Well la-dee-fucking-da. I was a lousy model. And I did not think I was fat. I played plenty of sports at school and was even on a swim team. I was a size five, for crying out loud. Despite my protests, stupid Salmon would not be appeased until I made plenty of effort to shed plenty of weight. She even had it out with my agent, who did two things: she booked me in for every future Weigh Day, and dipped into a file folder labeled DIET with a quickety quickness.
Hello, Scarsdale. Primo 80's regurgitation, still alive and kicking in the kitchens and minds of those who want a quick fix. The Scarsdale Diet is a two-week low carb, low calorie, low taste and low energy plan that promises the loss of one pound per day. Uh huh. Three square meals with the usual meat, vegetables, fruit and water water water. Here's what I can remember from my time with Scarsdale: Lots and lots of cold cuts, corned beef mainly, the whole millimetre of fat trimmed off with the utmost precision. There was a day where you got two eggs for breakfast, oh glory hallelujah, but the rest of the time I was pretty grumpy with all that water and protein in the almost solitary form of cold cuts.
Here's the other thing that stuck out with the Scarsdale Diet, at least according to my agent. Treat yourself, she said. If you're going to be eating next to nothing like a good little model, treat yourself with something sweet at the end of the week.
Of course, under her breath she also suggested extra exercise to work that sweetness off.

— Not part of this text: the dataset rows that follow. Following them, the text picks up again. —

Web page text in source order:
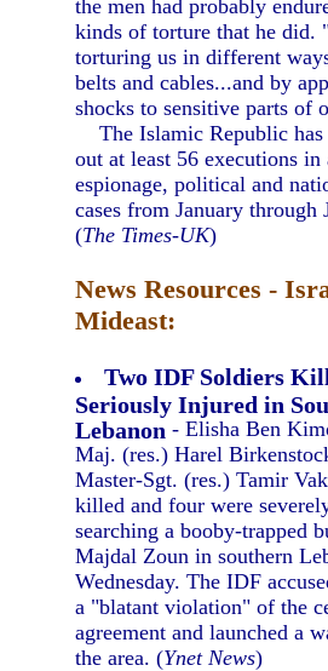
the men had probably
kinds of torture that he did.
torturing us in different
belts and cables...and by
shocks to sensitive parts of
The Islamic Republic has
out at least 56 executions in
espionage, political and
cases from January through
(The Times-UK)
News Resources -
Mideast:
Two IDF Soldiers
Seriously Injured in
Lebanon - Elisha Ben
Maj. (res.) Harel
Master-Sgt. (res.) Tamir
killed and four were
searching a booby-trapped
Majdal Zoun in southern
Wednesday. The IDF
a "blatant violation" of the
agreement and launched a
the area. (Ynet News)
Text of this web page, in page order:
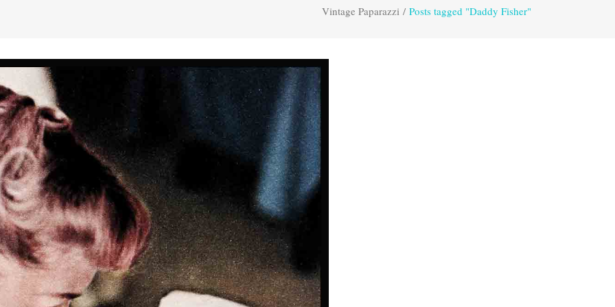
Vintage Paparazzi / Posts tagged "Daddy Fisher"
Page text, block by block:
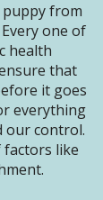
puppy from
one of
health
that
it goes
everything
our control.
factors like
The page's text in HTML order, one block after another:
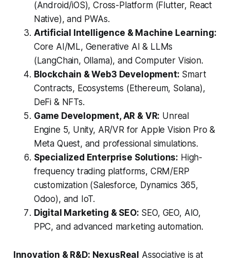
(Android/iOS), Cross-Platform (Flutter, React
Native), and PWAs.
Artificial Intelligence & Machine Learning:
Core AI/ML, Generative AI & LLMs
(LangChain, Ollama), and Computer Vision.
Blockchain & Web3 Development: Smart
Contracts, Ecosystems (Ethereum, Solana),
DeFi & NFTs.
Game Development, AR & VR: Unreal
Engine 5, Unity, AR/VR for Apple Vision Pro &
Meta Quest, and professional simulations.
Specialized Enterprise Solutions: High-
frequency trading platforms, CRM/ERP
customization (Salesforce, Dynamics 365,
Odoo), and IoT.
Digital Marketing & SEO: SEO, GEO, AIO,
PPC, and advanced marketing automation.
Innovation & R&D: NexusReal Associative is at
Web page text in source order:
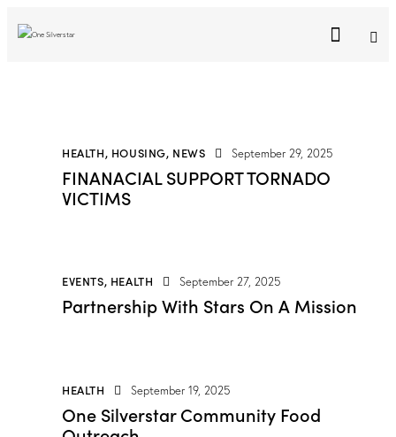
HEALTH, HOUSING, NEWS September 29, 2025
FINANACIAL SUPPORT TORNADO
VICTIMS
EVENTS, HEALTH September 27, 2025
Partnership With Stars On A Mission
HEALTH September 19, 2025
One Silverstar Community Food
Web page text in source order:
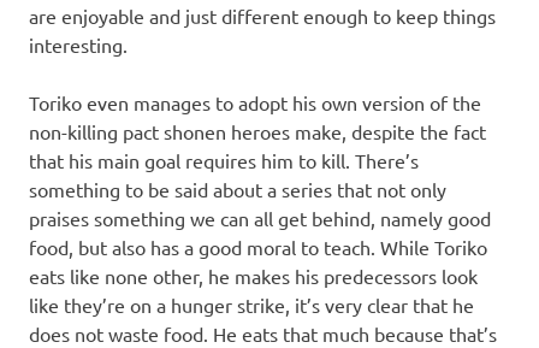
are enjoyable and just different enough to keep things
interesting.
Toriko even manages to adopt his own version of the
non-killing pact shonen heroes make, despite the fact
that his main goal requires him to kill. There’s
something to be said about a series that not only
praises something we can all get behind, namely good
food, but also has a good moral to teach. While Toriko
eats like none other, he makes his predecessors look
like they’re on a hunger strike, it’s very clear that he
does not waste food. He eats that much because that’s
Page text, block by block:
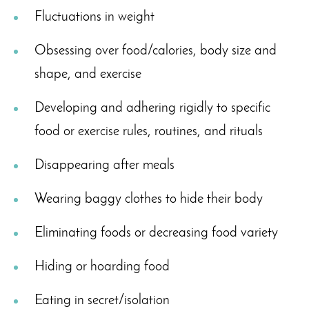
Fluctuations in weight
Obsessing over food/calories, body size and
shape, and exercise
Developing and adhering rigidly to specific
food or exercise rules, routines, and rituals
Disappearing after meals
Wearing baggy clothes to hide their body
Eliminating foods or decreasing food variety
Hiding or hoarding food
Eating in secret/isolation
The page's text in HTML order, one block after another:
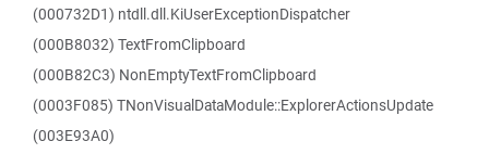
(000732D1) ntdll.dll.KiUserExceptionDispatcher
(000B8032) TextFromClipboard
(000B82C3) NonEmptyTextFromClipboard
(0003F085) TNonVisualDataModule::ExplorerActionsUpdate
(003E93A0)
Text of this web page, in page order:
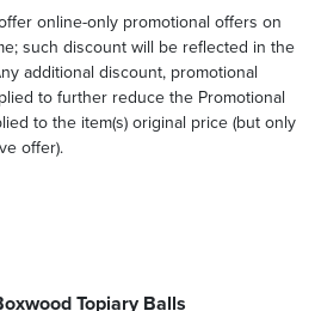
online-only promotional offers on
such discount will be reflected in the
additional discount, promotional
to further reduce the Promotional
to the item(s) original price (but only
offer).
Topiary Balls
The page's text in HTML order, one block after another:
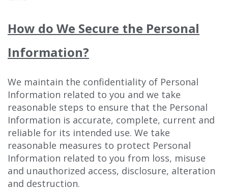
How do We Secure the Personal
Information?
We maintain the confidentiality of Personal
Information related to you and we take
reasonable steps to ensure that the Personal
Information is accurate, complete, current and
reliable for its intended use. We take
reasonable measures to protect Personal
Information related to you from loss, misuse
and unauthorized access, disclosure, alteration
and destruction.
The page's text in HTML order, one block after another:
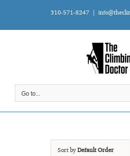
content
310-571-8247 |
Go to...
Sort byDefault Order
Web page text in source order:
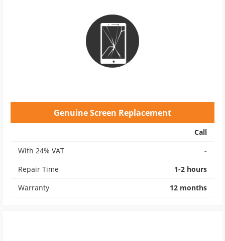
Genuine Screen Replacement
Call
With 24% VAT
-
Repair Time
1-2 hours
Warranty
12 months
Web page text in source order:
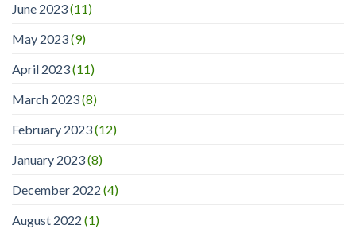
June 2023(11)
May 2023(9)
April 2023(11)
March 2023(8)
February 2023(12)
January 2023(8)
December 2022 (4)
August 2022 (1)
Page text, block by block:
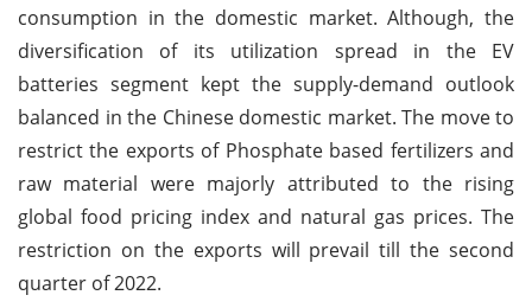
consumption in the domestic market. Although, the
diversification of its utilization spread in the EV
batteries segment kept the supply-demand outlook
balanced in the Chinese domestic market. The move to
restrict the exports of Phosphate based fertilizers and
raw material were majorly attributed to the rising
global food pricing index and natural gas prices. The
restriction on the exports will prevail till the second
quarter of 2022.
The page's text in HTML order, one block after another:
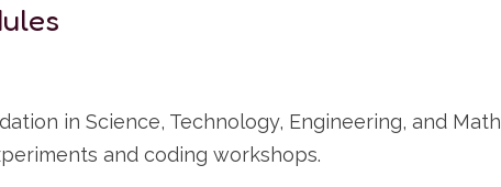
in Science, Technology, Engineering, and Math
and coding workshops.
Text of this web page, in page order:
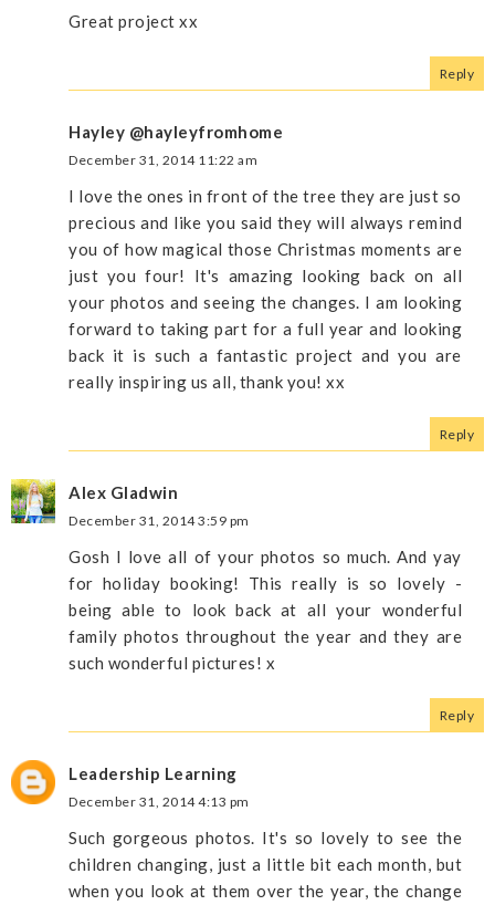
Great project xx
Reply
Hayley @hayleyfromhome
December 31, 2014 11:22 am
I love the ones in front of the tree they are just so
precious and like you said they will always remind
you of how magical those Christmas moments are
just you four! It's amazing looking back on all
your photos and seeing the changes. I am looking
forward to taking part for a full year and looking
back it is such a fantastic project and you are
really inspiring us all, thank you! xx
Reply
Alex Gladwin
December 31, 2014 3:59 pm
Gosh I love all of your photos so much. And yay
for holiday booking! This really is so lovely -
being able to look back at all your wonderful
family photos throughout the year and they are
such wonderful pictures! x
Reply
Leadership Learning
December 31, 2014 4:13 pm
Such gorgeous photos. It's so lovely to see the
children changing, just a little bit each month, but
when you look at them over the year, the change
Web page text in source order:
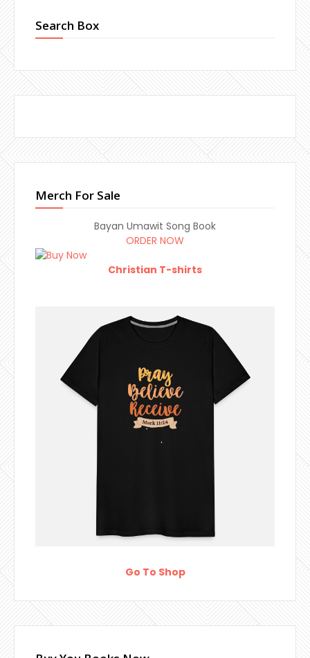
Search Box
Merch For Sale
Bayan Umawit Song Book
ORDER NOW
Christian T-shirts
Go To Shop
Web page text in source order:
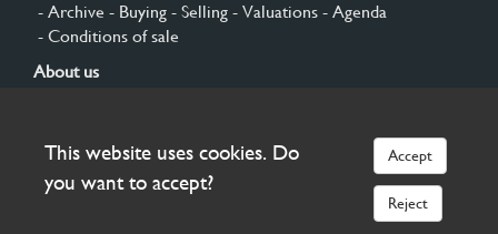
- Archive - Buying - Selling - Valuations - Agenda
- Conditions of sale
About us
This website uses cookies. Do
you want to accept?
Accept
Reject
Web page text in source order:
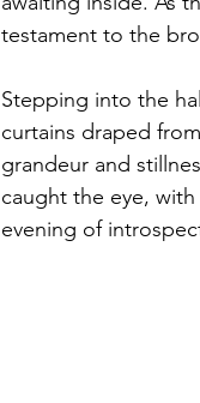
testament to the
Stepping into the
curtains draped
grandeur and
caught the eye,
evening of
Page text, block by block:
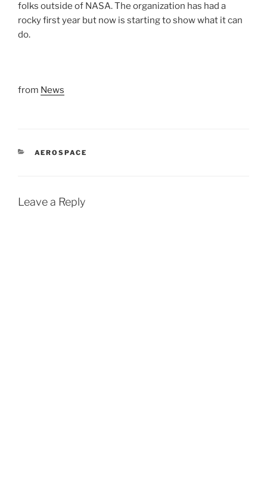
folks outside of NASA. The organization has had a
rocky first year but now is starting to show what it can
do.
from News
CATEGORIES
AEROSPACE
Leave a Reply
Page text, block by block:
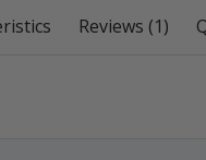
Reviews (1)
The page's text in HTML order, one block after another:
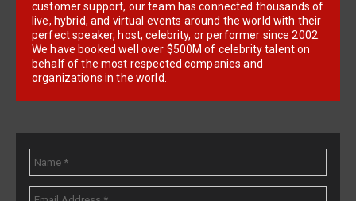
customer support, our team has connected thousands of
live, hybrid, and virtual events around the world with their
perfect speaker, host, celebrity, or performer since 2002.
We have booked well over $500M of celebrity talent on
behalf of the most respected companies and
organizations in the world.
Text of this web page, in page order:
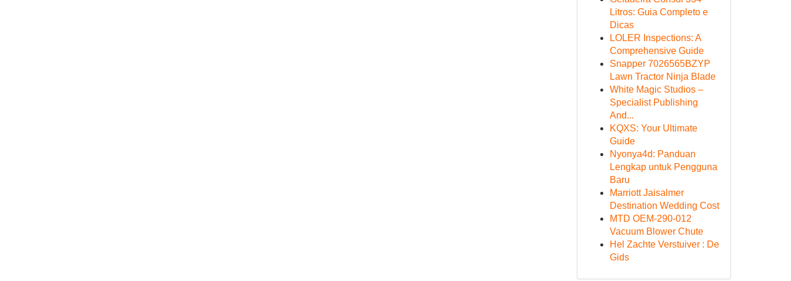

And that's just what I did. I ate my fat-trimmed cold cuts, drank my water, and walked to the plaza every Sunday afternoon for a Skor. In total, a two-mile walk for a fucking chocolate bar, what kids my age were devouring everywhere, guilt-free, and I didn't even have a weight problem to begin with.
I lost a few pounds, but Salmon didn't let up. I didn't expect her to, I mean I wasn't exactly her favourite person to begin with, and she didn't cut slack for anyone else anyway. But I didn't really care. By this time I was bored of her ranting, bored of the other girls, bored of flashbulbs and clothes hunting in mouse-hole changerooms, walking up and down, up and down, turn left, turn right, up and down the runway again and again.
Little by little, I phased maw-delling out of my life until it was dead and forgotten. There was no fuss. I was starting high school and getting busier with academics, to which my parents had no complaint. I was more of a loner in grade school and very few people knew what my free time had been dedicated to; I liked it that way, and kept the silence when I started ninth grade. Word somehow got out though, and I was taken aside a few times by students wanting to know, "Is it true that you used to model?"
I could have had my five minutes of high school fame, but I was not that girl. So I told them No.
What have I learned from this? First, to always reward myself, and you should too. If you have been a shining example of physical excellence for a week, it's okay to have a chocolate bar, no matter what the meal plan says. It's what keeps you human.
Second, enviable though they may seem, every beauty queen has a Salmon to answer to. And perfect though she may look, that beauty queen usually sees herself as fat. Don't you ever forget that.